Munger’s Prop. 38 would raise roughly $10 billion annually, most of it flowing directly to schools and avoiding the state Capitol.
Brown’s proposal would generate $6 billion a year and would be used for budget-balancing as well as schools.
If both pass — not a likelihood — the measure drawing the most votes would prevail.
The compelling reason to support Brown’s proposal is a negative: If it fails, $6 billion in state spending cuts automatically will be triggered. The governor and the Legislature agreed on the trigger cuts when they enacted this year’s budget.
Not just any spending cuts, but $5.4 billion for K-12 schools and community colleges, plus $250 million each for the two university systems.

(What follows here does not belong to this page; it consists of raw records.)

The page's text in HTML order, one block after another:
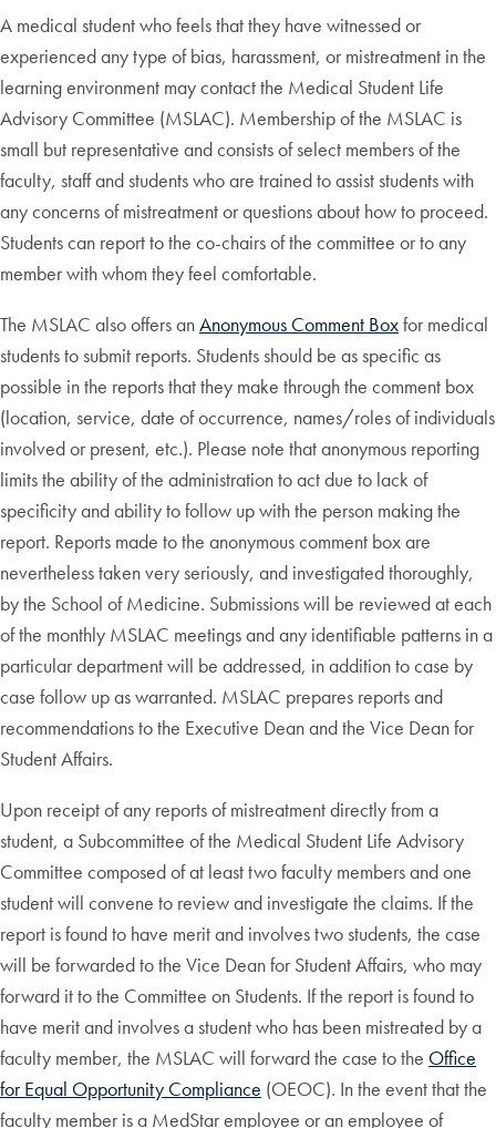
A medical student who feels that they have witnessed or
experienced any type of bias, harassment, or mistreatment in the
learning environment may contact the Medical Student Life
Advisory Committee (MSLAC). Membership of the MSLAC is
small but representative and consists of select members of the
faculty, staff and students who are trained to assist students with
any concerns of mistreatment or questions about how to proceed.
Students can report to the co-chairs of the committee or to any
member with whom they feel comfortable.
The MSLAC also offers anAnonymous Comment Boxfor medical
students to submit reports. Students should be as specific as
possible in the reports that they make through the comment box
(location, service, date of occurrence, names/roles of individuals
involved or present, etc.). Please note that anonymous reporting
limits the ability of the administration to act due to lack of
specificity and ability to follow up with the person making the
report. Reports made to the anonymous comment box are
nevertheless taken very seriously, and investigated thoroughly,
by the School of Medicine. Submissions will be reviewed at each
of the monthly MSLAC meetings and any identifiable patterns in a
particular department will be addressed, in addition to case by
case follow up as warranted. MSLAC prepares reports and
recommendations to the Executive Dean and the Vice Dean for
Student Affairs.
Upon receipt of any reports of mistreatment directly from a
student, a Subcommittee of the Medical Student Life Advisory
Committee composed of at least two faculty members and one
student will convene to review and investigate the claims. If the
report is found to have merit and involves two students, the case
will be forwarded to the Vice Dean for Student Affairs, who may
forward it to the Committee on Students. If the report is found to
have merit and involves a student who has been mistreated by a
faculty member, the MSLAC will forward the case to the Office
for Equal Opportunity Compliance (OEOC). In the event that the
faculty member is a MedStar employee or an employee of
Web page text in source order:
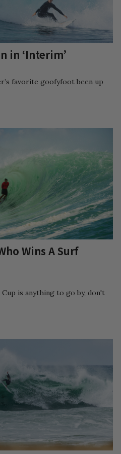
in ‘Interim’
favorite goofyfoot been up
Wins A Surf
is anything to go by, don't
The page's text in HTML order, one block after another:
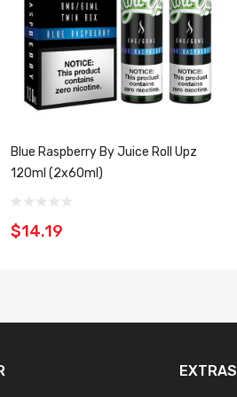
Blue Raspberry By Juice Roll Upz
120ml (2x60ml)
$14.19
EXTRAS
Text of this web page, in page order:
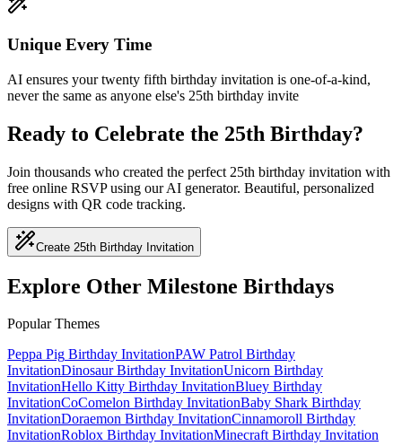
Unique Every Time
AI ensures your twenty fifth birthday invitation is one-of-a-kind,
never the same as anyone else's 25th birthday invite
Ready to Celebrate the 25th Birthday?
Join thousands who created the perfect 25th birthday invitation with
free online RSVP using our AI generator. Beautiful, personalized
designs with QR code tracking.
Create 25th Birthday Invitation
Explore Other Milestone Birthdays
Popular Themes
Peppa Pig Birthday InvitationPAW Patrol Birthday
InvitationDinosaur Birthday InvitationUnicorn Birthday
InvitationHello Kitty Birthday InvitationBluey Birthday
InvitationCoComelon Birthday InvitationBaby Shark Birthday
InvitationDoraemon Birthday InvitationCinnamoroll Birthday
InvitationRoblox Birthday InvitationMinecraft Birthday Invitation
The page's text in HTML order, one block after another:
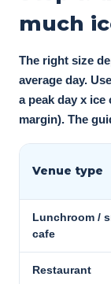
much
The right size
average day.
a peak day x
margin). The
Venue type
Lunchroom /
cafe
Restaurant
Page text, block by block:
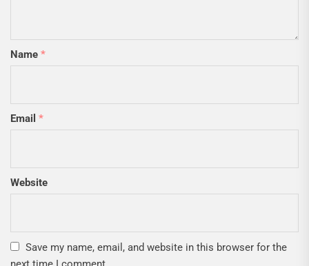
Name *
Email *
Website
Save my name, email, and website in this browser for the
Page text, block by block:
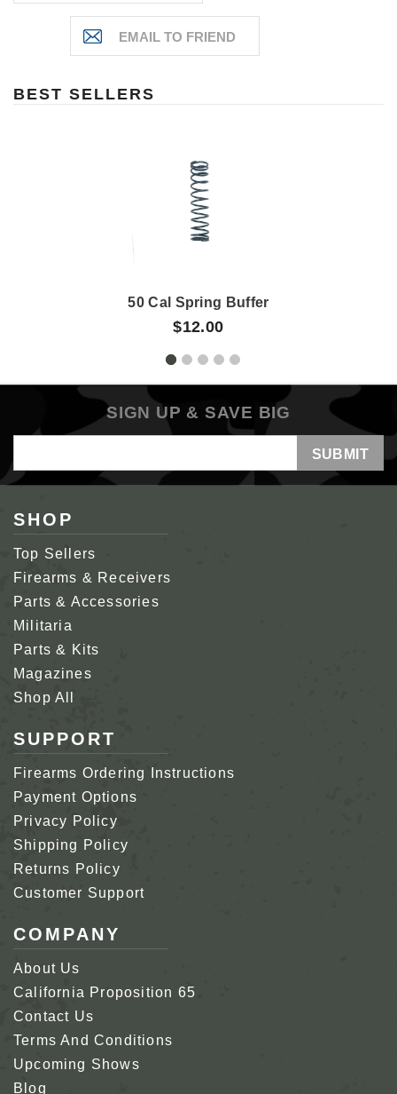
BEST SELLERS
50 Cal Spring Buffer
$12.00
SIGN UP & SAVE BIG
Address
SHOP
Top Sellers
Firearms & Receivers
Parts & Accessories
Militaria
Parts & Kits
Magazines
Shop All
SUPPORT
Firearms Ordering Instructions
Payment Options
Privacy Policy
Shipping Policy
Returns Policy
Customer Support
COMPANY
About Us
California Proposition 65
Contact Us
Terms And Conditions
Upcoming Shows
Blog
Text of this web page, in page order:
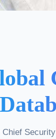
Chief
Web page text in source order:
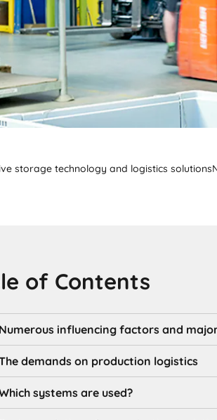
storage technology and logistics solutions
of Contents
Numerous influencing factors and
demands on production logistics
systems are used?
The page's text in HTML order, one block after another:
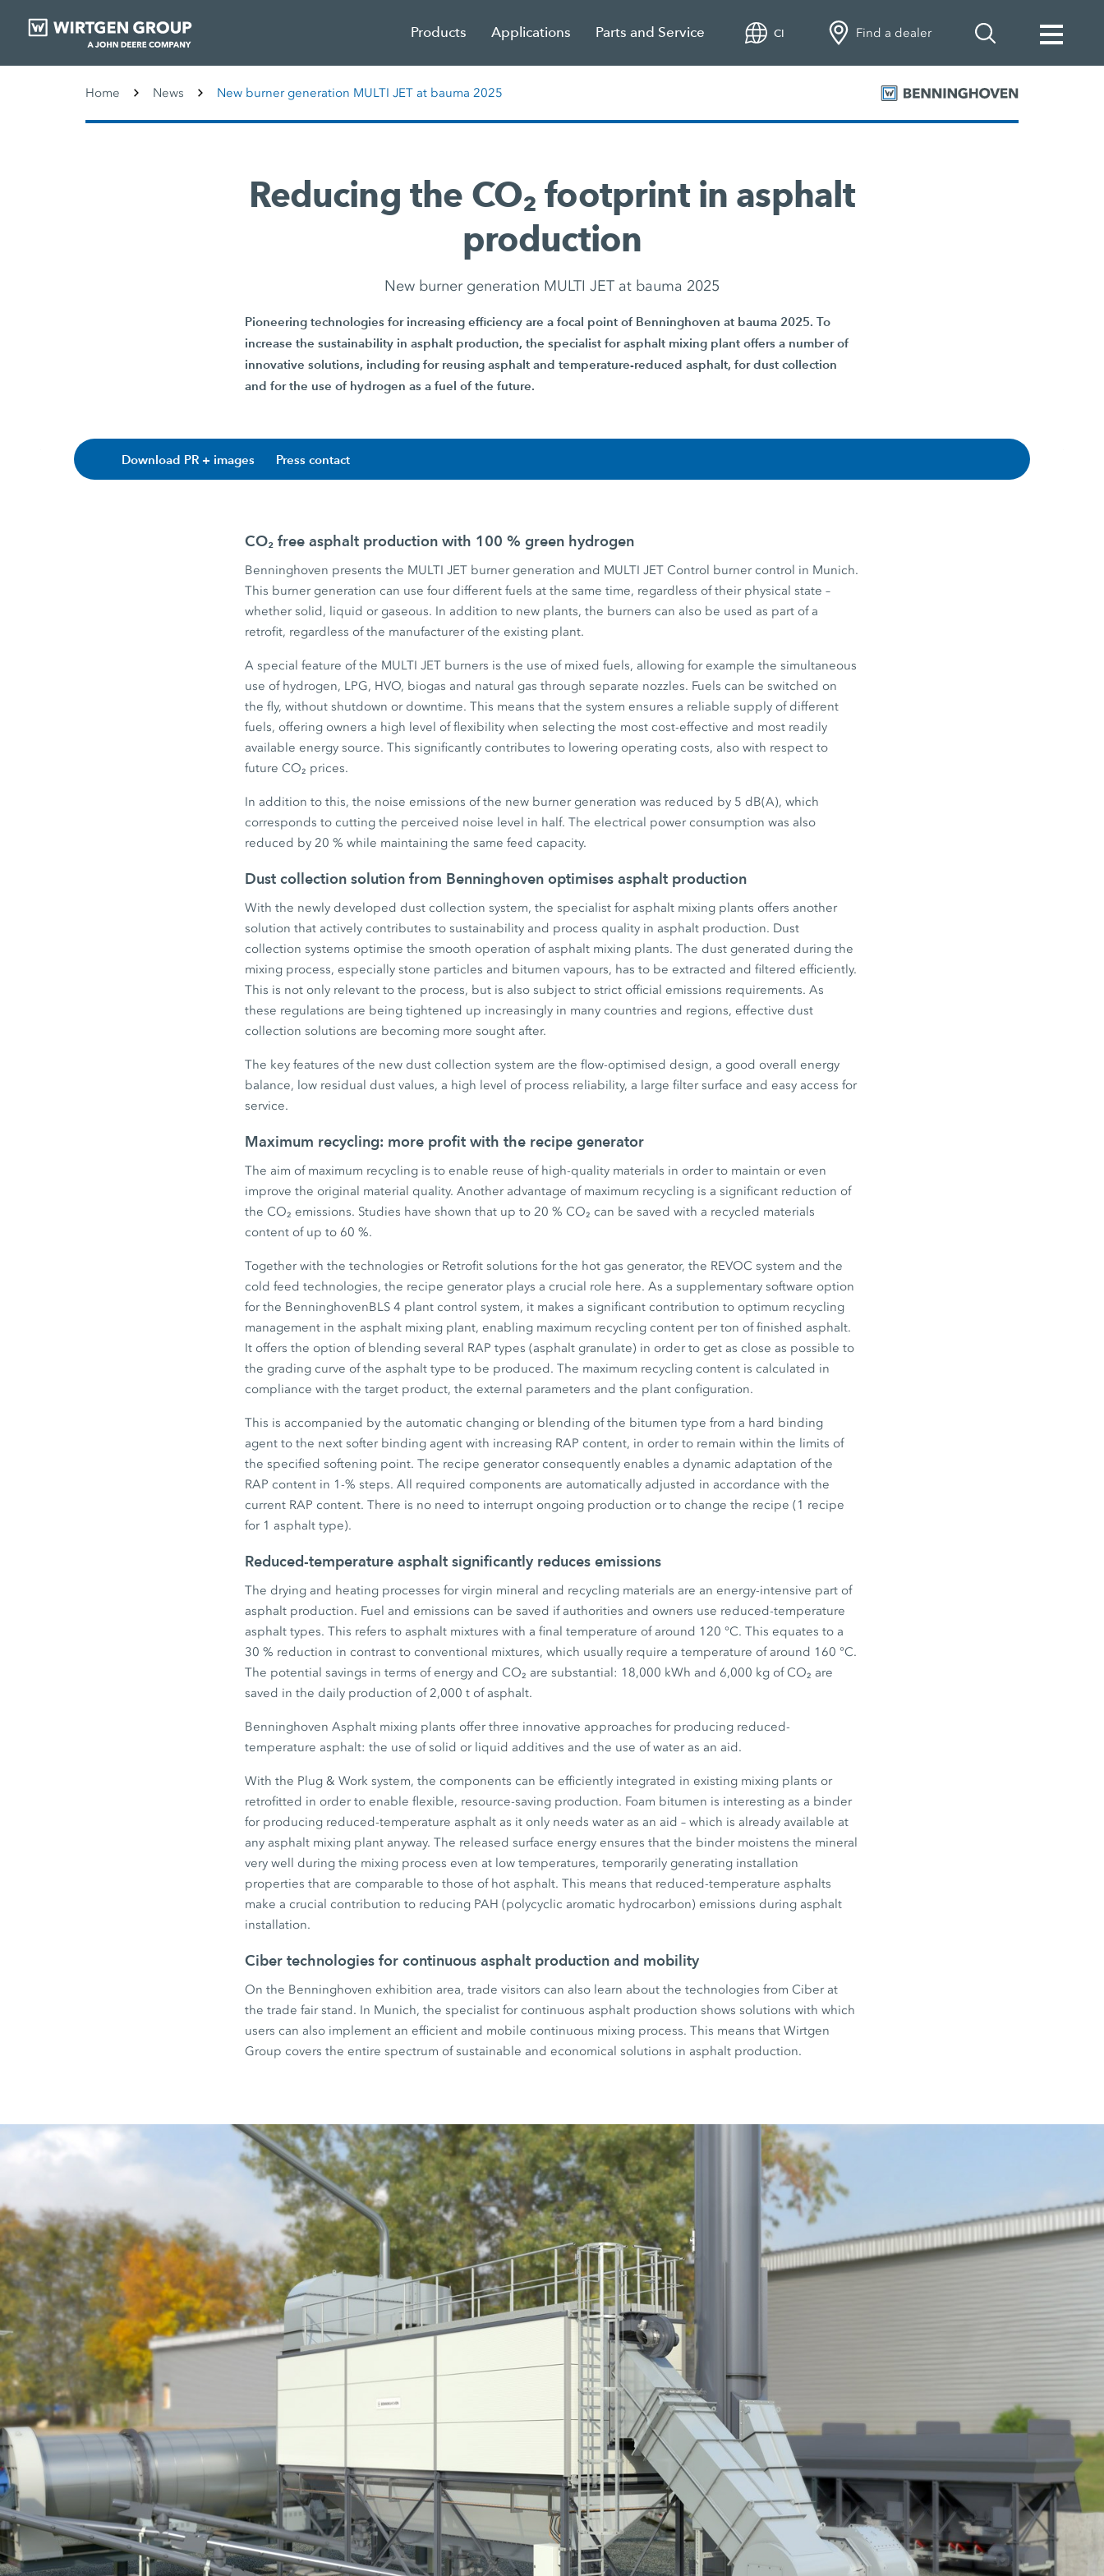
Products Applications Parts and Service CI Find a dealer
Home News New burner generation MULTI JET at bauma 2025
Reducing the CO₂ footprint in asphalt
production
New burner generation MULTI JET at bauma 2025
Pioneering technologies for increasing efficiency are a focal point of Benninghoven at bauma 2025. To
increase the sustainability in asphalt production, the specialist for asphalt mixing plant offers a number of
innovative solutions, including for reusing asphalt and temperature-reduced asphalt, for dust collection
and for the use of hydrogen as a fuel of the future.
Download PR + images Press contact
CO₂ free asphalt production with 100 % green hydrogen
Benninghoven presents the MULTI JET burner generation and MULTI JET Control burner control in Munich.
This burner generation can use four different fuels at the same time, regardless of their physical state –
whether solid, liquid or gaseous. In addition to new plants, the burners can also be used as part of a
retrofit, regardless of the manufacturer of the existing plant.
A special feature of the MULTI JET burners is the use of mixed fuels, allowing for example the simultaneous
use of hydrogen, LPG, HVO, biogas and natural gas through separate nozzles. Fuels can be switched on
the fly, without shutdown or downtime. This means that the system ensures a reliable supply of different
fuels, offering owners a high level of flexibility when selecting the most cost-effective and most readily
available energy source. This significantly contributes to lowering operating costs, also with respect to
future CO₂ prices.
In addition to this, the noise emissions of the new burner generation was reduced by 5 dB(A), which
corresponds to cutting the perceived noise level in half. The electrical power consumption was also
reduced by 20 % while maintaining the same feed capacity.
Dust collection solution from Benninghoven optimises asphalt production
With the newly developed dust collection system, the specialist for asphalt mixing plants offers another
solution that actively contributes to sustainability and process quality in asphalt production. Dust
collection systems optimise the smooth operation of asphalt mixing plants. The dust generated during the
mixing process, especially stone particles and bitumen vapours, has to be extracted and filtered efficiently.
This is not only relevant to the process, but is also subject to strict official emissions requirements. As
these regulations are being tightened up increasingly in many countries and regions, effective dust
collection solutions are becoming more sought after.
The key features of the new dust collection system are the flow-optimised design, a good overall energy
balance, low residual dust values, a high level of process reliability, a large filter surface and easy access for
service.
Maximum recycling: more profit with the recipe generator
The aim of maximum recycling is to enable reuse of high-quality materials in order to maintain or even
improve the original material quality. Another advantage of maximum recycling is a significant reduction of
the CO₂ emissions. Studies have shown that up to 20 % CO₂ can be saved with a recycled materials
content of up to 60 %.
Together with the technologies or Retrofit solutions for the hot gas generator, the REVOC system and the
cold feed technologies, the recipe generator plays a crucial role here. As a supplementary software option
for the BenninghovenBLS 4 plant control system, it makes a significant contribution to optimum recycling
management in the asphalt mixing plant, enabling maximum recycling content per ton of finished asphalt.
It offers the option of blending several RAP types (asphalt granulate) in order to get as close as possible to
the grading curve of the asphalt type to be produced. The maximum recycling content is calculated in
compliance with the target product, the external parameters and the plant configuration.
This is accompanied by the automatic changing or blending of the bitumen type from a hard binding
agent to the next softer binding agent with increasing RAP content, in order to remain within the limits of
the specified softening point. The recipe generator consequently enables a dynamic adaptation of the
RAP content in 1-% steps. All required components are automatically adjusted in accordance with the
current RAP content. There is no need to interrupt ongoing production or to change the recipe (1 recipe
for 1 asphalt type).
Reduced-temperature asphalt significantly reduces emissions
The drying and heating processes for virgin mineral and recycling materials are an energy-intensive part of
asphalt production. Fuel and emissions can be saved if authorities and owners use reduced-temperature
asphalt types. This refers to asphalt mixtures with a final temperature of around 120 °C. This equates to a
30 % reduction in contrast to conventional mixtures, which usually require a temperature of around 160 °C.
The potential savings in terms of energy and CO₂ are substantial: 18,000 kWh and 6,000 kg of CO₂ are
saved in the daily production of 2,000 t of asphalt.
Benninghoven Asphalt mixing plants offer three innovative approaches for producing reduced-
temperature asphalt: the use of solid or liquid additives and the use of water as an aid.
With the Plug & Work system, the components can be efficiently integrated in existing mixing plants or
retrofitted in order to enable flexible, resource-saving production. Foam bitumen is interesting as a binder
for producing reduced-temperature asphalt as it only needs water as an aid – which is already available at
any asphalt mixing plant anyway. The released surface energy ensures that the binder moistens the mineral
very well during the mixing process even at low temperatures, temporarily generating installation
properties that are comparable to those of hot asphalt. This means that reduced-temperature asphalts
make a crucial contribution to reducing PAH (polycyclic aromatic hydrocarbon) emissions during asphalt
installation.
Ciber technologies for continuous asphalt production and mobility
On the Benninghoven exhibition area, trade visitors can also learn about the technologies from Ciber at
the trade fair stand. In Munich, the specialist for continuous asphalt production shows solutions with which
users can also implement an efficient and mobile continuous mixing process. This means that Wirtgen
Group covers the entire spectrum of sustainable and economical solutions in asphalt production.
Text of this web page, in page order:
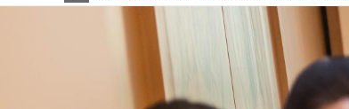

That K-12 whacking is the equivalent of chopping three weeks off the school year. At the universities, student tuitions would soar again.
Munger’s measure couldn’t prevent the trigger cuts even if it did prevail. Its tax hikes wouldn’t take effect in time.
In the abstract, Prop. 30 is bad policy. But in the practicality of the moment, it’s needed to protect California’s desperate schools.
There are plenty of reasons to vote against Prop. 30: The bullet train extravagance, hidden parks money, Sacramento can’t be trusted, the governor should have exercised more leadership and handled the problem himself in the Legislature.
Brown doesn’t deserve to win Prop. 30. But the students do.